▶ [Your task] Transcribe the records in full.

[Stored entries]

◆ ◆ ◆ ◆ ◆

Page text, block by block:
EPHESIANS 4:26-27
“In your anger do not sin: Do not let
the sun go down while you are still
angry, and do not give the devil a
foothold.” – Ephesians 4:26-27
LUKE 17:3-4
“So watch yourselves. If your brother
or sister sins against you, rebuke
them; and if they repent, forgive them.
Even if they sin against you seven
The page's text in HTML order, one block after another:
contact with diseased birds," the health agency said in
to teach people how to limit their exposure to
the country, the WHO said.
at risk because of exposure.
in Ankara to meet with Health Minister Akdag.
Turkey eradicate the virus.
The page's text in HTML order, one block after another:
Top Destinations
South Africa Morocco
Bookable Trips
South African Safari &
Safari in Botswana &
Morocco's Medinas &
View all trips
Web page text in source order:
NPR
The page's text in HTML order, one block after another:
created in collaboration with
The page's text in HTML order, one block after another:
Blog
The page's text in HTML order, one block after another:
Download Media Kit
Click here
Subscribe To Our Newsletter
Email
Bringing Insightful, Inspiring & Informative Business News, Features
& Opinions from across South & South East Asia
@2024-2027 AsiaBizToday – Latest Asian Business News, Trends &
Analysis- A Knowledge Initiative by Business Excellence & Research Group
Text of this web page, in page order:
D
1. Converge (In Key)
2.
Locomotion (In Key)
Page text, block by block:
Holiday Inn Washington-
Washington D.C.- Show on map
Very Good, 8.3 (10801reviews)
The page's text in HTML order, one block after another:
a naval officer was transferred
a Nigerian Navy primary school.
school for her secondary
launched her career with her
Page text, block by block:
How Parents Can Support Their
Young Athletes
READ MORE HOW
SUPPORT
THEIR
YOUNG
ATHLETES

◆ ◆ ◆ ◆ ◆

▶ [Exercise output]
Page text, block by block:
EPHESIANS 4:26-27
“In your anger do not sin: Do not let
the sun go down while you are still
angry, and do not give the devil a
foothold.” – Ephesians 4:26-27
LUKE 17:3-4
“So watch yourselves. If your brother
or sister sins against you, rebuke
them; and if they repent, forgive them.
Even if they sin against you seven
The page's text in HTML order, one block after another:
contact with diseased birds," the health agency said in
to teach people how to limit their exposure to
the country, the WHO said.
at risk because of exposure.
in Ankara to meet with Health Minister Akdag.
Turkey eradicate the virus.
The page's text in HTML order, one block after another:
Top Destinations
South Africa Morocco
Bookable Trips
South African Safari &
Safari in Botswana &
Morocco's Medinas &
View all trips
Web page text in source order:
NPR
The page's text in HTML order, one block after another:
created in collaboration with
The page's text in HTML order, one block after another:
Blog
The page's text in HTML order, one block after another:
Download Media Kit
Click here
Subscribe To Our Newsletter
Email
Bringing Insightful, Inspiring & Informative Business News, Features
& Opinions from across South & South East Asia
@2024-2027 AsiaBizToday – Latest Asian Business News, Trends &
Analysis- A Knowledge Initiative by Business Excellence & Research Group
Text of this web page, in page order:
D
1. Converge (In Key)
2.
Locomotion (In Key)
Page text, block by block:
Holiday Inn Washington-
Washington D.C.- Show on map
Very Good, 8.3 (10801reviews)
The page's text in HTML order, one block after another:
a naval officer was transferred
a Nigerian Navy primary school.
school for her secondary
launched her career with her
Page text, block by block:
How Parents Can Support Their
Young Athletes
READ MORE HOW
SUPPORT
THEIR
YOUNG
ATHLETES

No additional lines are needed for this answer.